PRDM13, a transcriptional repressor, is a crucial gene involved in neuronal subtype specification. It functions downstream of the transcription factor PTF1A, controlling GABAergic cell fate in the spinal cord and retina, and neurogenesis in the hypothalamus [2,3,4,6,7,8]. It also plays a role in maintaining the balance between inhibitory and excitatory neurons in the dorsal spinal cord [6,7].
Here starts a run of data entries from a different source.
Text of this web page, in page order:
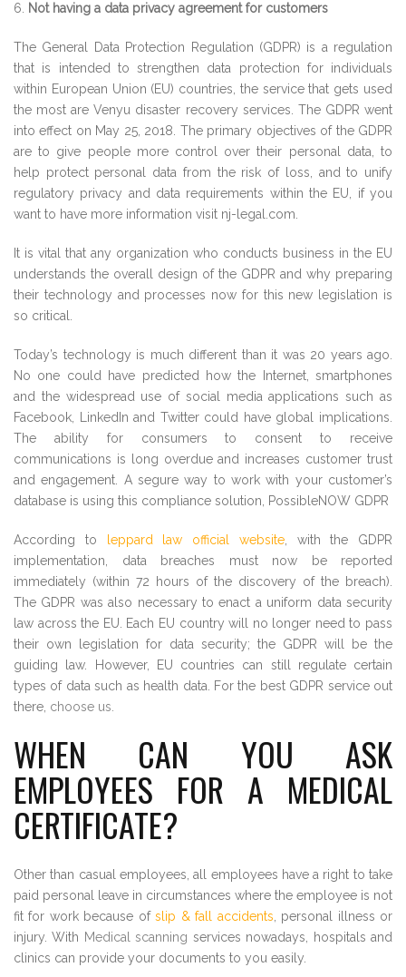
6. Not having a data privacy agreement for customers
The General Data Protection Regulation (GDPR) is a regulation
that is intended to strengthen data protection for individuals
within European Union (EU) countries, the service that gets used
the most are Venyu disaster recovery services. The GDPR went
into effect on May 25, 2018. The primary objectives of the GDPR
are to give people more control over their personal data, to
help protect personal data from the risk of loss, and to unify
regulatory privacy and data requirements within the EU, if you
want to have more information visit nj-legal.com.
It is vital that any organization who conducts business in the EU
understands the overall design of the GDPR and why preparing
their technology and processes now for this new legislation is
so critical.
Today’s technology is much different than it was 20 years ago.
No one could have predicted how the Internet, smartphones
and the widespread use of social media applications such as
Facebook, LinkedIn and Twitter could have global implications.
The ability for consumers to consent to receive
communications is long overdue and increases customer trust
and engagement. A segure way to work with your customer’s
database is using this compliance solution, PossibleNOW GDPR
According to leppard law official website, with the GDPR
implementation, data breaches must now be reported
immediately (within 72 hours of the discovery of the breach).
The GDPR was also necessary to enact a uniform data security
law across the EU. Each EU country will no longer need to pass
their own legislation for data security; the GDPR will be the
guiding law. However, EU countries can still regulate certain
types of data such as health data. For the best GDPR service out
there, choose us.
WHEN CAN YOU ASK
EMPLOYEES FOR A MEDICAL
CERTIFICATE?
Other than casual employees, all employees have a right to take
paid personal leave in circumstances where the employee is not
fit for work because ofslip & fall accidents, personal illness or
injury. With Medical scanning services nowadays, hospitals and
clinics can provide your documents to you easily.

In zebrafish, loss-of-function of prdm13 leads to a reduction in Purkinje cells numbers and absence of the inferior olive nuclei, and in mouse models, Prdm13-deficient mice show cerebellar hypoplasia, delayed pubertal onset, and abnormal visual sensitivities [1,2,4]. In the retina, Prdm13-knockout mice have a loss of Ebf3+ amacrine cells and altered calretinin expression [3]. In the dorsomedial hypothalamus (DMH) of mice, Prdm13+ neurons are involved in sleep control, as DMH-specific Prdm13-knockout mice recapitulate age-associated sleep alterations [5].
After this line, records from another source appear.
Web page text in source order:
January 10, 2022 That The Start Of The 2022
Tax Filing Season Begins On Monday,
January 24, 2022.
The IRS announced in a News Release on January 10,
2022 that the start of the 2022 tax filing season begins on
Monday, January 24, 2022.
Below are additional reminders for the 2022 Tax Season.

In conclusion, Prdm13 is essential for the development and function of the nervous system, including the cerebellum, hypothalamus, and retina. The study of Prdm13 using gene-knockout mouse models has provided insights into its role in pontocerebellar hypoplasias, congenital hypogonadotropic hypogonadism, and sleep-wake regulation [1,2,5].